* _Source records_:
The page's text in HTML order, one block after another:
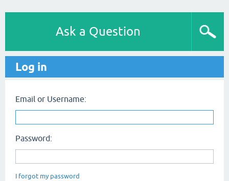
Ask a Question
Log in
Email or Username:
Password:
I forgot my password
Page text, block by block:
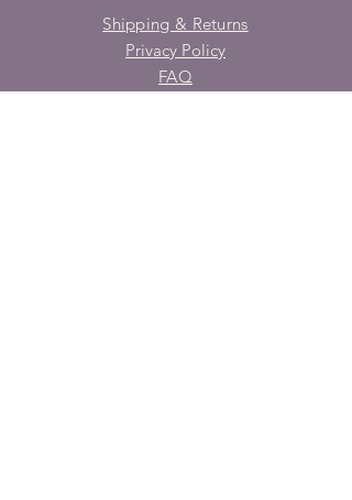
Shipping & Returns
Privacy Policy
FAQ
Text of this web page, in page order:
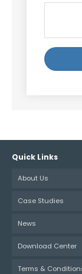
Quick Links
About Us
Case Studies
News
Download Center
Terms &
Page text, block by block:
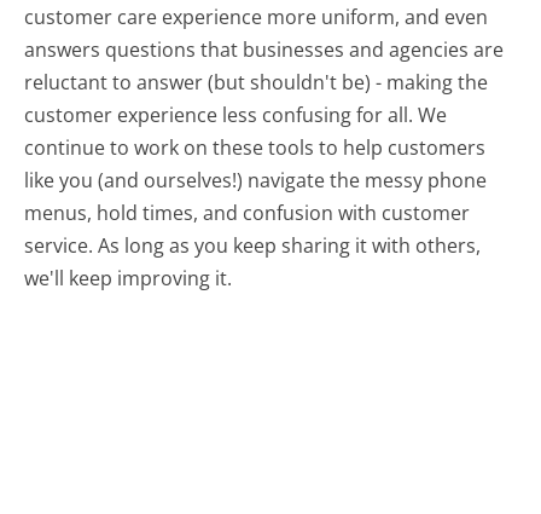
customer care experience more uniform, and even
answers questions that businesses and agencies are
reluctant to answer (but shouldn't be) - making the
customer experience less confusing for all.We
continue to work on these tools to help customers
like you (and ourselves!) navigate the messy phone
menus, hold times, and confusion with customer
service. As long as you keep sharing it with others,
we'll keep improving it.
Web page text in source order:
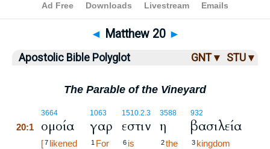
Bible>ABP > Matthew 20
◄ Matthew 20 ►
Apostolic Bible Polyglot GNT ▾ STU ▾
The Parable of the Vineyard
3664
20:1 ομοία
[7 likened
1063
γαρ
1 For
1510.2.3
εστιν
6 is
3588
η
2the
932
βασιλεία
3 kingdom
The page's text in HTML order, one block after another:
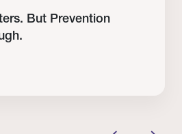
But Prevention
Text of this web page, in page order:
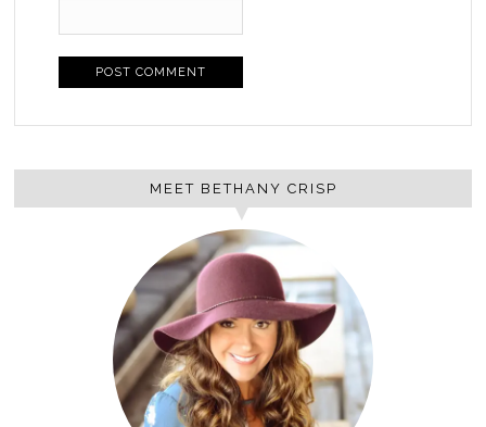
MEET BETHANY CRISP
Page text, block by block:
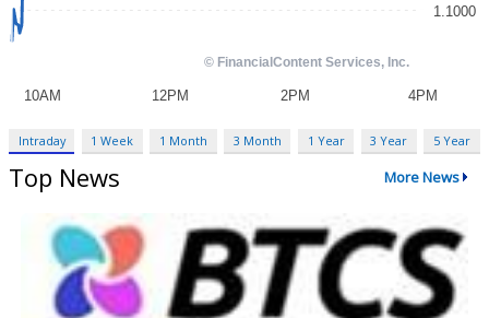
Intraday 1 Week 1 Month 3 Month 1 Year 3 Year 5 Year
Top News More News
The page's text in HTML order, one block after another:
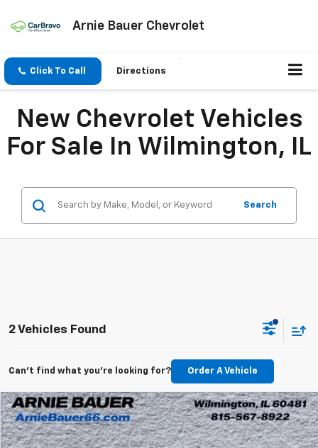
Arnie Bauer Chevrolet
Click To Call Directions
New Chevrolet Vehicles
For Sale In Wilmington, IL
Search
2 Vehicles Found
Can't find what you're looking for? Order A Vehicle
New 2026Chevrolet TraxLT
Arnie Bauer Chevrolet
BUY LEASE
Compare Vehicle

* _Problem_: Exclude the pictures and reproduce every entry exactly.

* _Solution_:
The page's text in HTML order, one block after another:
Ask a Question
Log in
Email or Username:
Password:
I forgot my password
Page text, block by block:
Shipping & Returns
Privacy Policy
FAQ
Text of this web page, in page order:
Quick Links
About Us
Case Studies
News
Download Center
Terms &
Page text, block by block:
customer care experience more uniform, and even
answers questions that businesses and agencies are
reluctant to answer (but shouldn't be) - making the
customer experience less confusing for all.We
continue to work on these tools to help customers
like you (and ourselves!) navigate the messy phone
menus, hold times, and confusion with customer
service. As long as you keep sharing it with others,
we'll keep improving it.
Web page text in source order:
Bible>ABP > Matthew 20
◄ Matthew 20 ►
Apostolic Bible Polyglot GNT ▾ STU ▾
The Parable of the Vineyard
3664
20:1 ομοία
[7 likened
1063
γαρ
1 For
1510.2.3
εστιν
6 is
3588
η
2the
932
βασιλεία
3 kingdom
The page's text in HTML order, one block after another:
But Prevention
Text of this web page, in page order:
MEET BETHANY CRISP
Page text, block by block:
Intraday 1 Week 1 Month 3 Month 1 Year 3 Year 5 Year
Top News More News
The page's text in HTML order, one block after another:
Arnie Bauer Chevrolet
Click To Call Directions
New Chevrolet Vehicles
For Sale In Wilmington, IL
Search
2 Vehicles Found
Can't find what you're looking for? Order A Vehicle
New 2026Chevrolet TraxLT
Arnie Bauer Chevrolet
BUY LEASE
Compare Vehicle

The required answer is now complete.